The Detroit Tigers ran away with the American League Central Division last season and then added the scary, productive bat of Prince Fielder to the clean-up spot in the batting order. It figured to be the recipe to a title rout.
Instead, .500 has been elusive and as we reach the All-Star break the Tigers would be on anybody's list of baseball's most disappointing teams. They're far from out of it and it might take little more than a modest second-half burst to rule the mediocre Central, but the roar has yet to be restored in Motown during 2012.
Fielder has done his part. So has Miguel Cabrera, who is again putting together MVP-type numbers. The 3-4 punch in the lineup has been everything experts and fans expected and Austin Jackson has been superb at the top of the order. Ditto the ace, Justin Verlander, although he has absorbed some maddening losses unlike during last year's Cy Young/MVP march.

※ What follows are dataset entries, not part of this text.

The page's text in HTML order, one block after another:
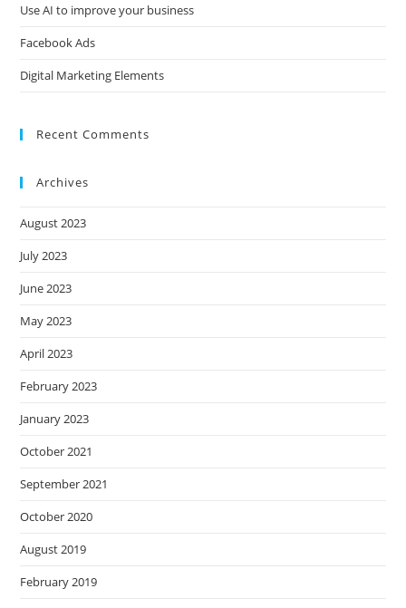
Use AI to improve your business
Facebook Ads
Digital Marketing Elements
Recent Comments
Archives
August 2023
July 2023
June 2023
May 2023
April 2023
February 2023
January 2023
October 2021
September 2021
October 2020
August 2019
February 2019
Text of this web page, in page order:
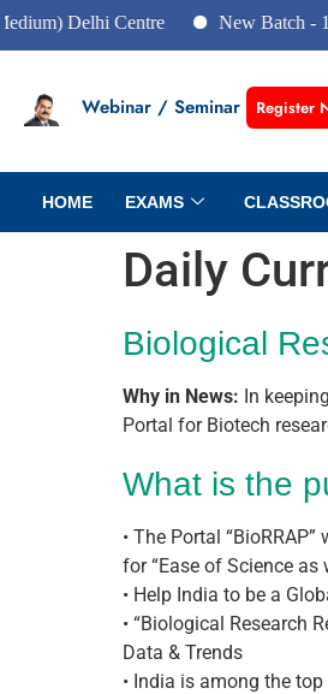
Centre New Batch - 10th June
Webinar / Seminar Register
HOME EXAMS
Daily
Biological
Why in News: In
Portal for Biotech
What is the
• The Portal
for “Ease of Science as
• Help India to be a
• “Biological Research
Data & Trends
• India is among the
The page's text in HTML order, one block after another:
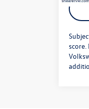
score.
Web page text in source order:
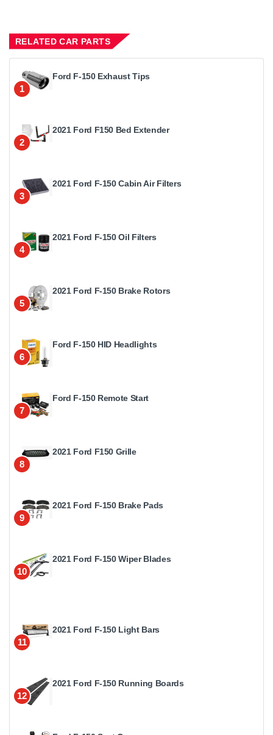
RELATED CAR PARTS
1
Ford F-150 Exhaust Tips
2
2021 Ford F150 Bed Extender
3
2021 Ford F-150 Cabin Air Filters
4
2021 Ford F-150 Oil Filters
5
2021 Ford F-150 Brake Rotors
6
Ford F-150 HID Headlights
7
Ford F-150 Remote Start
8
2021 Ford F150 Grille
9
2021 Ford F-150 Brake Pads
10
2021 Ford F-150 Wiper Blades
11
2021 Ford F-150 Light Bars
12
2021 Ford F-150 Running Boards
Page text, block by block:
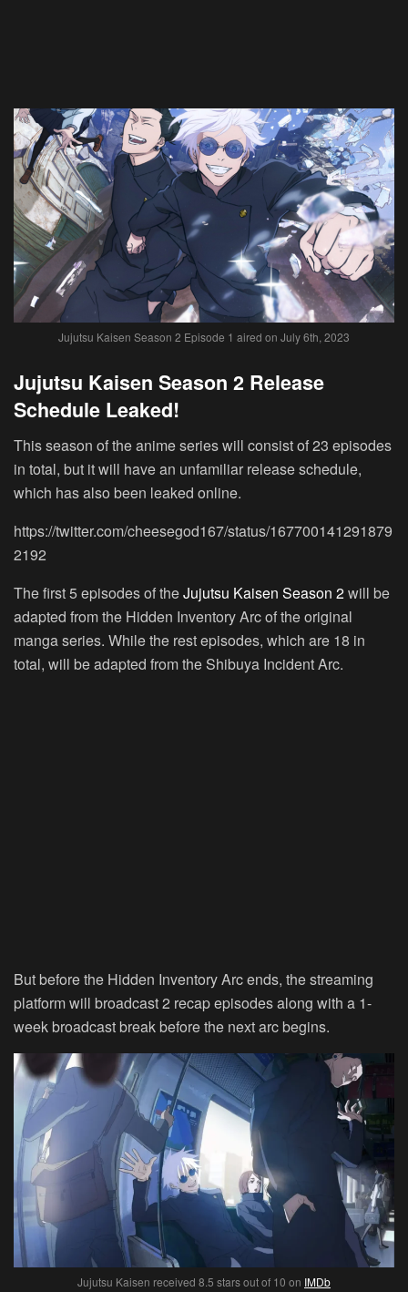
Jujutsu Kaisen Season 2 Episode 1 aired on July 6th, 2023
Jujutsu Kaisen Season 2 Release
Schedule Leaked!
This season of the anime series will consist of 23 episodes
in total, but it will have an unfamiliar release schedule,
which has also been leaked online.
https://twitter.com/cheesegod167/status/167700141291879
2192
The first 5 episodes of theJujutsu Kaisen Season 2will be
adapted from the Hidden Inventory Arc of the original
manga series. While the rest episodes, which are 18 in
total, will be adapted from the Shibuya Incident Arc.
But before the Hidden Inventory Arc ends, the streaming
platform will broadcast 2 recap episodes along with a 1-
week broadcast break before the next arc begins.
Jujutsu Kaisen received 8.5 stars out of 10 on IMDb
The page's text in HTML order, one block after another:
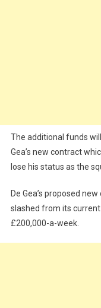
The additional funds
Gea’s new contract
lose his status as the
De Gea’s proposed
slashed from its
£200,000-a-week.
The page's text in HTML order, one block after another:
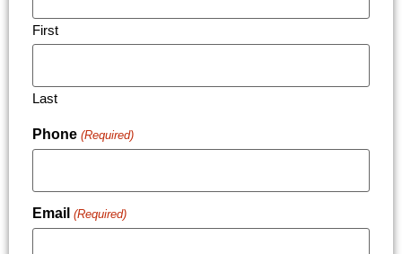
First
Last
Phone (Required)
Email (Required)
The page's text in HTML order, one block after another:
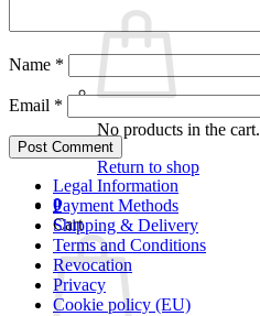
No products in the cart.
Return to shop
0
Cart
Name *
Email *
Legal Information
Payment Methods
Shipping & Delivery
Terms and Conditions
Revocation
Privacy
Cookie policy (EU)
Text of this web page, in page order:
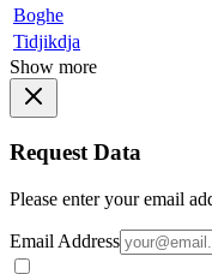
Boghe
Tidjikdja
Show more
Request Data
Please enter your email
Email Address
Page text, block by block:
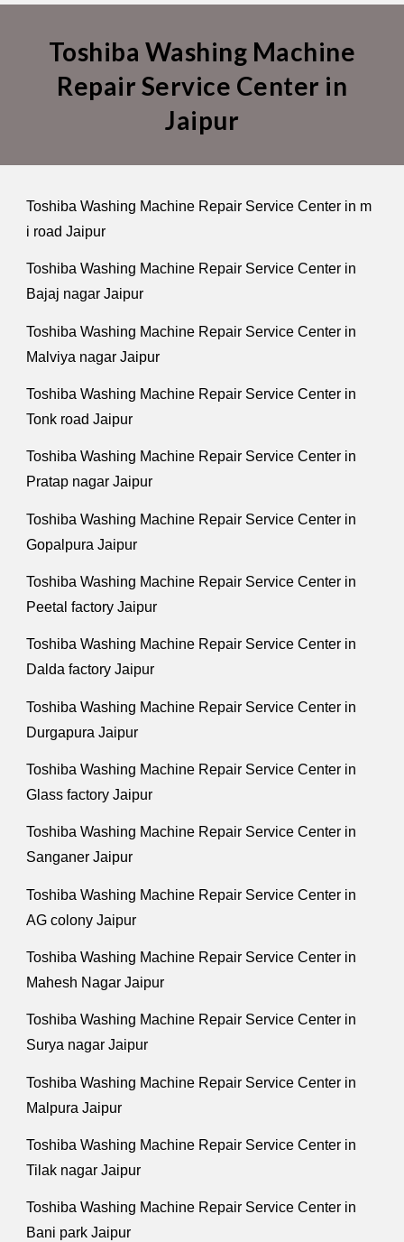
Toshiba Washing Machine
Repair Service Center in
Jaipur
Toshiba Washing Machine Repair Service Center in m
i road Jaipur
Toshiba Washing Machine Repair Service Center in
Bajaj nagar Jaipur
Toshiba Washing Machine Repair Service Center in
Malviya nagar Jaipur
Toshiba Washing Machine Repair Service Center in
Tonk road Jaipur
Toshiba Washing Machine Repair Service Center in
Pratap nagar Jaipur
Toshiba Washing Machine Repair Service Center in
Gopalpura Jaipur
Toshiba Washing Machine Repair Service Center in
Peetal factory Jaipur
Toshiba Washing Machine Repair Service Center in
Dalda factory Jaipur
Toshiba Washing Machine Repair Service Center in
Durgapura Jaipur
Toshiba Washing Machine Repair Service Center in
Glass factory Jaipur
Toshiba Washing Machine Repair Service Center in
Sanganer Jaipur
Toshiba Washing Machine Repair Service Center in
AG colony Jaipur
Toshiba Washing Machine Repair Service Center in
Mahesh Nagar Jaipur
Toshiba Washing Machine Repair Service Center in
Surya nagar Jaipur
Toshiba Washing Machine Repair Service Center in
Malpura Jaipur
Toshiba Washing Machine Repair Service Center in
Tilak nagar Jaipur
Toshiba Washing Machine Repair Service Center in
Bani park Jaipur

The mistake, perhaps, was presuming that guys like Doug Fister, Alex Avila, Brennan Boesch, Jhonny Peralta, Ryan Raburn, and a bullpen that fit like a glove from the sixth inning to sheer perfection, Jose Valverde, at the end would provide repeat performances. Some had career years -- and career years are just that -- and youngsters hinted at spectacular careers, perhaps prematurely.
Avila and Boesch have been sub-par in some part due to nagging injuries and an Achilles ailment took Andy Dirks out of the lineup after a fast start. The starting rotation has been inconsistent -- Rick Porcello and Max Scherzer have shown life of late -- but ERAs are not impressive.
Nothing, perhaps, has been a bigger problem than the No. 5 spot in the batting order. Following Cabrera and Fielder should be one of baseball's best DH gigs but Delmon Young had been ineffective until suddenly breaking loose for three home runs in as many games.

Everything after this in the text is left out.